Estar en esa posición cuando ya era una realidad debe haber sido muy
terrible para el alma santa del Redentor. También la mente del Salvador estaba
fijamente concentrada en la aborrecible naturaleza del pecado. El pecado había
sido siempre algo aborrecible para Él, pero ahora Sus pensamientos estaban
absortos en él, vio su naturaleza que la palabra de un mortal no podría
describir, su carácter atroz, y su horrible
propósito.
Probablemente en este momento tuvo una visión como hombre, más clara
que en cualquier otro momento, del amplio alcance y del mal del pecado que todo
lo contamina, y un sentido de la negrura de sus tinieblas, y de la desesperada
condición de culpa como un ataque directo sobre el trono, sí, y sobre el propio
ser de Dios.
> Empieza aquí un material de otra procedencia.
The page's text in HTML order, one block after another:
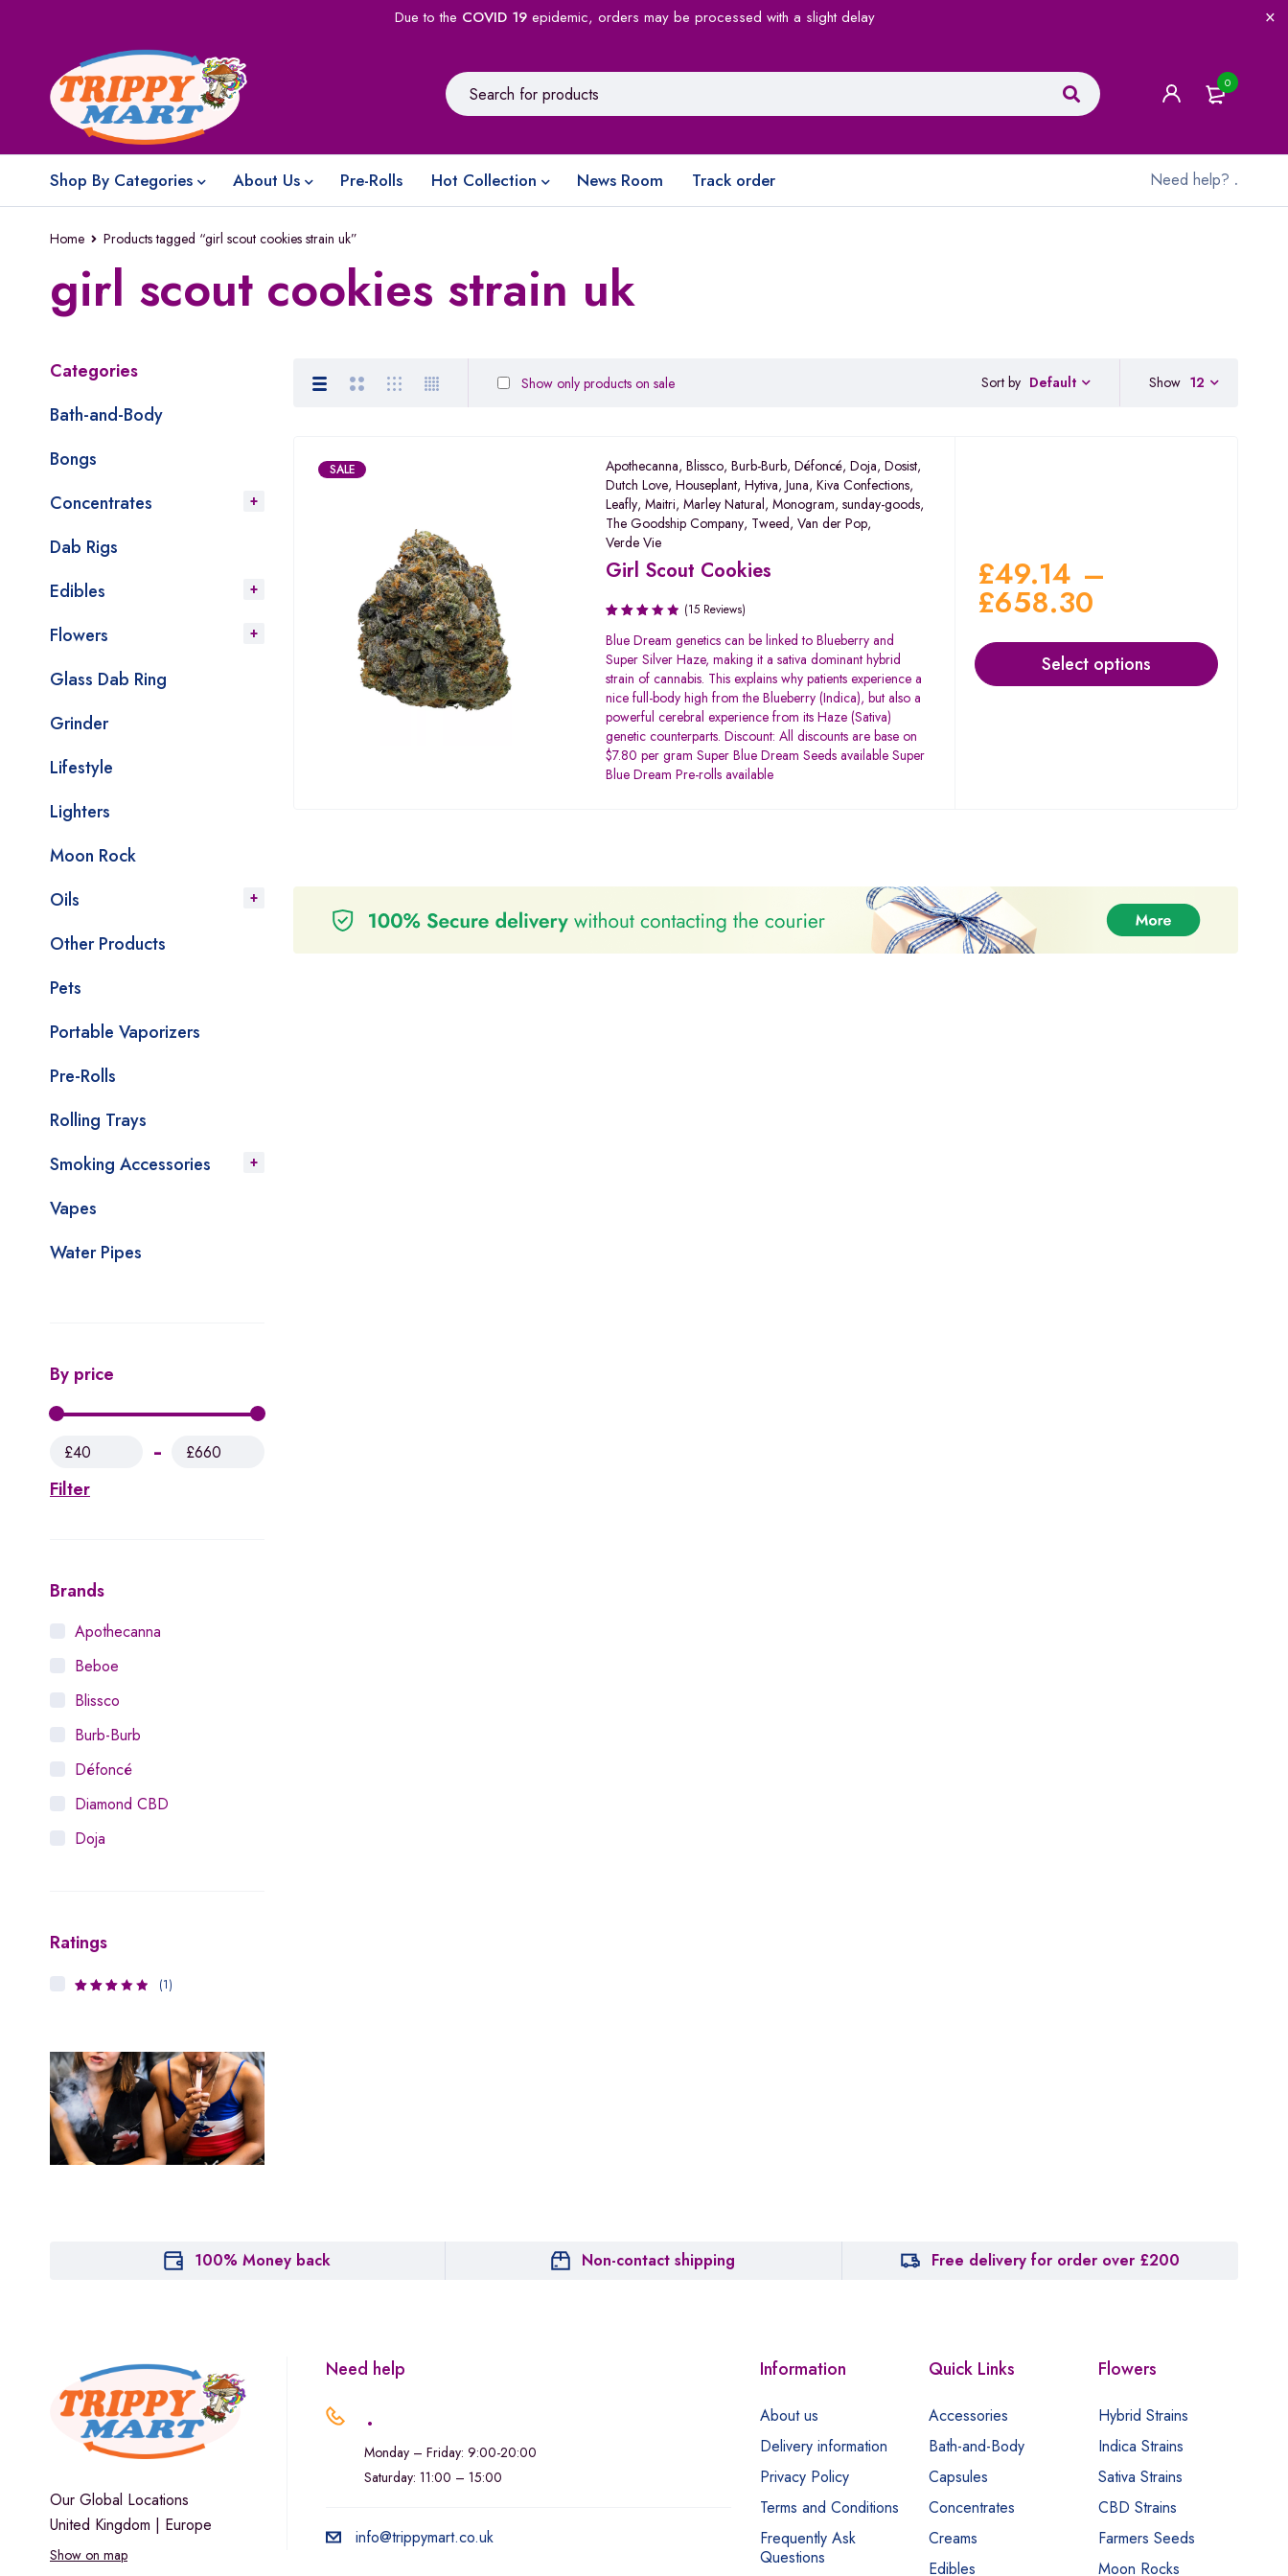
Due to the COVID 19epidemic, orders may be processed with a slight delay
0
Shop By Categories About Us Pre-Rolls Hot Collection News Room Track order Need help? .
Home Products tagged “girl scout cookies strain uk”
girl scout cookies strain uk
Categories
Bath-and-Body
Bongs
Concentrates
Dab Rigs
Edibles
Flowers
Glass Dab Ring
Grinder
Lifestyle
Lighters
Moon Rock
Oils
Other Products
Pets
Portable Vaporizers
Pre-Rolls
Rolling Trays
Smoking Accessories
Vapes
Water Pipes
By price
Filter
£40 £660
Brands
Apothecanna
Beboe
Blissco
Burb-Burb
Défoncé
Diamond CBD
Doja
Houseplant
Hytiva
Leafly
Maitri
Marley Natural
The Goodship Company
Wana Edibles
Ratings
(1)
Sort by Default
Show only products on sale Show 12
SALE Apothecanna,Blissco,Burb-Burb,Défoncé,Doja,Dosist,
Dutch Love,Houseplant,Hytiva,Juna,Kiva Confections,
Leafly,Maitri,Marley Natural,Monogram,sunday-goods,
The Goodship Company, Tweed,Van der Pop,
Verde Vie
Girl Scout Cookies
Rated
3.20
out of
5
(15 Reviews)
Blue Dream genetics can be linked to Blueberry and
Super Silver Haze, making it a sativa dominant hybrid
strain of cannabis. This explains why patients experience a
nice full-body high from the Blueberry (Indica), but also a
powerful cerebral experience from its Haze (Sativa)
genetic counterparts. Discount: All discounts are base on
$7.80 per gram Super Blue Dream Seeds available Super
Blue Dream Pre-rolls available
£49.14 –
£658.30
Select options
100% Money back Non-contact shipping Free delivery for order over £200
Our Global Locations
United Kingdom | Europe
Show on map
Need help
.
Monday – Friday: 9:00-20:00
Saturday: 11:00 – 15:00
info@trippymart.co.uk
Information
About us
Delivery information
Privacy Policy
Terms and Conditions
Frequently Ask
Questions
Quick Links
Accessories
Bath-and-Body
Capsules
Concentrates
Creams
Edibles
Flowers
Hybrid Strains
Indica Strains
Sativa Strains
CBD Strains
Farmers Seeds
Moon Rocks

Él vio en su propia persona hasta dónde podría llegar el pecador,
cómo podían vender a su Señor como Judas, buscando destruirlo como hicieron los
judíos.
El cruel y poco generoso tratamiento que Él mismo había recibido
hacía patente el odio del hombre hacia Dios, y, al verlo, el horror se apoderó
del Él, y su alma estaba triste al pensar que tenía que cargar con todo ese mal
y tenía que ser contado entre tales trasgresores, ser herido por sus
trasgresiones, y golpeado por sus iniquidades. Ni las heridas ni los golpes lo
afligían tanto como el pecado mismo, y eso sobrecogía completamente su
alma.
Sin duda en ese momento la pena por el pecado comenzó a ser percibida
por Él en el huerto: primero el pecado, que lo había colocado en la posición de
un sustituto que sufre, y después la pena que debía soportarse, al estar en esa
posición de sustituto. Lamento al máximo ese tipo de teología que es tan común
en estos días, que busca depreciar y disminuir nuestro entendimiento de los
sufrimientos de nuestro Señor Jesucristo.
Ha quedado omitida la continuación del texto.